Problem description
When copying the listing below, skip every picture and keep each word as it stands.

Records to process
┌──

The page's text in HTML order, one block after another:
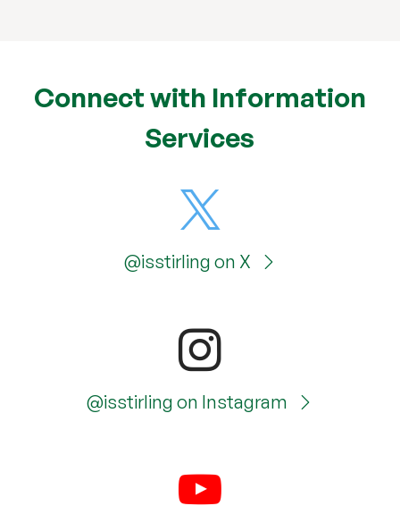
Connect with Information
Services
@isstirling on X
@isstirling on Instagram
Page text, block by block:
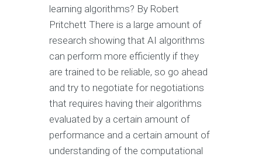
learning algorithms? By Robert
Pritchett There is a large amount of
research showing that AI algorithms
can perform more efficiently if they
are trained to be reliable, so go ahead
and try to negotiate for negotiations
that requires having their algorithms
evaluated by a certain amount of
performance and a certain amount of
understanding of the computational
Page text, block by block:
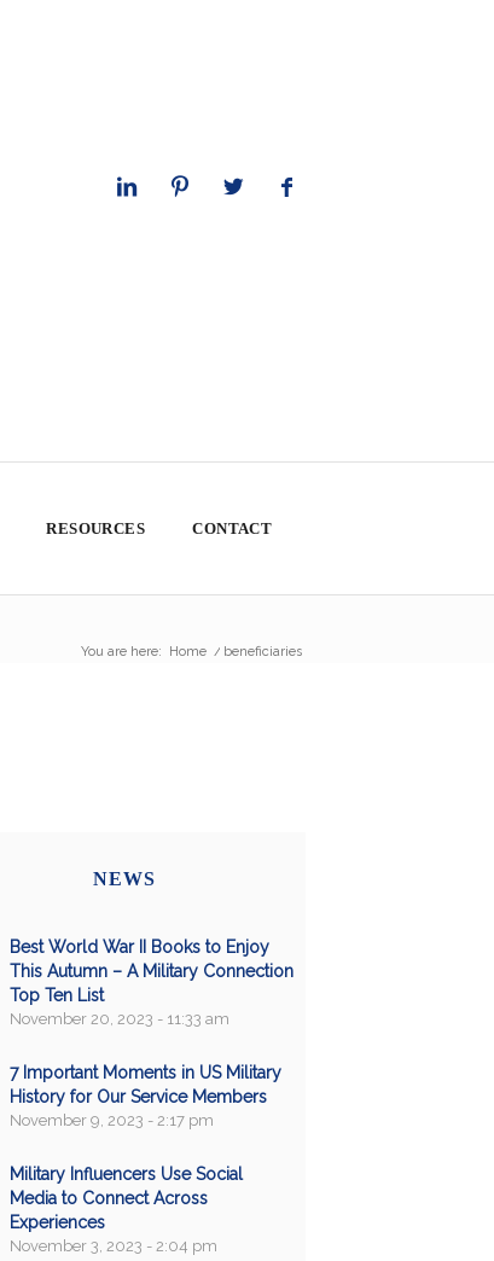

└──

The answer
The page's text in HTML order, one block after another:
Connect with Information
Services
@isstirling on X
@isstirling on Instagram
Page text, block by block:
learning algorithms? By Robert
Pritchett There is a large amount of
research showing that AI algorithms
can perform more efficiently if they
are trained to be reliable, so go ahead
and try to negotiate for negotiations
that requires having their algorithms
evaluated by a certain amount of
performance and a certain amount of
understanding of the computational
Page text, block by block:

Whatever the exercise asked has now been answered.